Guerra Comercial
Trump impõe novas tarifas a dezenas de países; Brasil segue com a maior taxa
Política Internacional
Washington / EUA
O presidente dos Estados Unidos, Donald Trump, assinou, na noite desta quinta-feira (31/7), uma ordem executiva que modifica e amplia as tarifas aplicadas a dezenas de países com os quais a Casa Branca afirma ter um déficit comercial.
As novas tarifas aduaneiras oscilam entre 10% e 41%, sendo a mais alta para a Síria, enquanto União Europeia (UE), Japão e Coreia do Sul estarão sujeitos a 15%. Mesmo com endurecimento sobre diversos países, a tarifa de 50% para os produtos brasileiros continua sendo a mais alta aplicada por Trump.
Na América Latina, Washington aumentou para 15% os encargos para Costa Rica, Bolívia e Equador, e manteve intactos os previstos em abril para Venezuela (15%) e Nicarágua (18%).
As novas taxas começarão a ser cobradas em 7 de agosto, sete dias após a data anunciada originalmente. O adiamento tem como objetivo dar tempo às aduanas para se prepararem, explicou uma fonte do alto escalão.
No documento no qual os EUA detalham as novas tarifas, o Brasil aparece com 10%, mas apenas até 6 de agosto. Na quarta-feira (30), Trump determinou impostos adicionais de 40% aos bens exportados pelo Brasil. Somados aos 10% já existentes, a alíquota sobe para 50%
Canadá e México
Como Trump havia ameaçado, ele aumentou de 25% para 35% as tarifas sobre os produtos canadenses que entram nos Estados Unidos fora do T-MEC. “O Canadá não cooperou para conter o fluxo contínuo de fentanil e outras drogas ilícitas, e tomou medidas de represália contra os Estados Unidos”, criticou a Casa Branca em um documento.

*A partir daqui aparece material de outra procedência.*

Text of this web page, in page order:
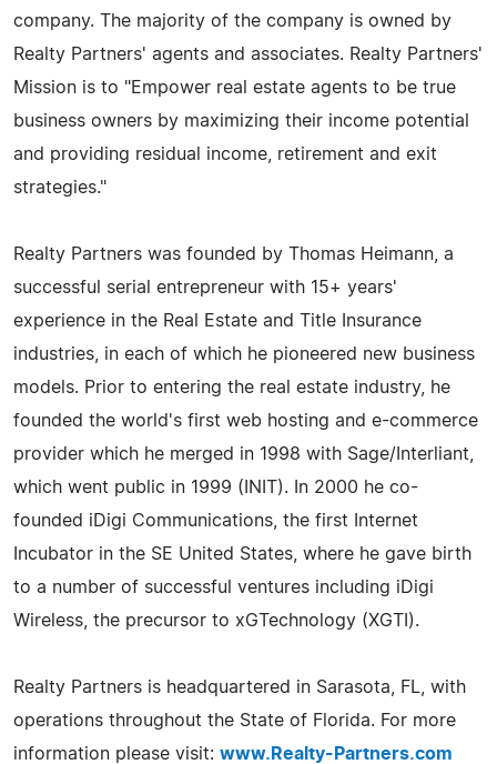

“Os cartéis mexicanos operam cada vez mais laboratórios de síntese de fentanil e nitazeno no Canadá”, acrescentou o governo americano, sobre dois opioides sintéticos que preocupam os Estados Unidos.
Já em relação ao México, Trump anunciou no Truth Social que ele e a presidente do México, Claudia Sheinbaum, chegaram a um acordo para adiar em 90 dias a entrada em vigor das tarifas sobre importações mexicanas.
Trump afirmou também que espera chegar a um acordo comercial com o México dentro desse prazo. “Haverá cooperação contínua na fronteira, no que se refere a todos os aspectos da Segurança, incluindo drogas, distribuição de drogas e imigração ilegal para os Estados Unidos”, escreveu Trump.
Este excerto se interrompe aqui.